Transcribe every record as it stands and set the images aside.

[[ Dataset open ]]

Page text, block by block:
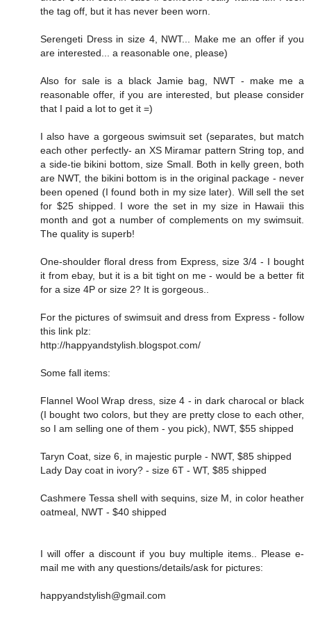
the tag off, but it has never been worn.
Serengeti Dress in size 4, NWT... Make me an offer if you
are interested... a reasonable one, please)
Also for sale is a black Jamie bag, NWT - make me a
reasonable offer, if you are interested, but please consider
that I paid a lot to get it =)
I also have a gorgeous swimsuit set (separates, but match
each other perfectly- an XS Miramar pattern String top, and
a side-tie bikini bottom, size Small. Both in kelly green, both
are NWT, the bikini bottom is in the original package - never
been opened (I found both in my size later). Will sell the set
for $25 shipped. I wore the set in my size in Hawaii this
month and got a number of complements on my swimsuit.
The quality is superb!
One-shoulder floral dress from Express, size 3/4 - I bought
it from ebay, but it is a bit tight on me - would be a better fit
for a size 4P or size 2? It is gorgeous..
For the pictures of swimsuit and dress from Express - follow
this link plz:
http://happyandstylish.blogspot.com/
Some fall items:
Flannel Wool Wrap dress, size 4 - in dark charocal or black
(I bought two colors, but they are pretty close to each other,
so I am selling one of them - you pick), NWT, $55 shipped
Taryn Coat, size 6, in majestic purple - NWT, $85 shipped
Lady Day coat in ivory? - size 6T - WT, $85 shipped
Cashmere Tessa shell with sequins, size M, in color heather
oatmeal, NWT - $40 shipped
I will offer a discount if you buy multiple items.. Please e-
mail me with any questions/details/ask for pictures:
happyandstylish@gmail.com

[[ Dataset closed ]]

- [Exercise answer]:
Page text, block by block:
the tag off, but it has never been worn.
Serengeti Dress in size 4, NWT... Make me an offer if you
are interested... a reasonable one, please)
Also for sale is a black Jamie bag, NWT - make me a
reasonable offer, if you are interested, but please consider
that I paid a lot to get it =)
I also have a gorgeous swimsuit set (separates, but match
each other perfectly- an XS Miramar pattern String top, and
a side-tie bikini bottom, size Small. Both in kelly green, both
are NWT, the bikini bottom is in the original package - never
been opened (I found both in my size later). Will sell the set
for $25 shipped. I wore the set in my size in Hawaii this
month and got a number of complements on my swimsuit.
The quality is superb!
One-shoulder floral dress from Express, size 3/4 - I bought
it from ebay, but it is a bit tight on me - would be a better fit
for a size 4P or size 2? It is gorgeous..
For the pictures of swimsuit and dress from Express - follow
this link plz:
http://happyandstylish.blogspot.com/
Some fall items:
Flannel Wool Wrap dress, size 4 - in dark charocal or black
(I bought two colors, but they are pretty close to each other,
so I am selling one of them - you pick), NWT, $55 shipped
Taryn Coat, size 6, in majestic purple - NWT, $85 shipped
Lady Day coat in ivory? - size 6T - WT, $85 shipped
Cashmere Tessa shell with sequins, size M, in color heather
oatmeal, NWT - $40 shipped
I will offer a discount if you buy multiple items.. Please e-
mail me with any questions/details/ask for pictures:
happyandstylish@gmail.com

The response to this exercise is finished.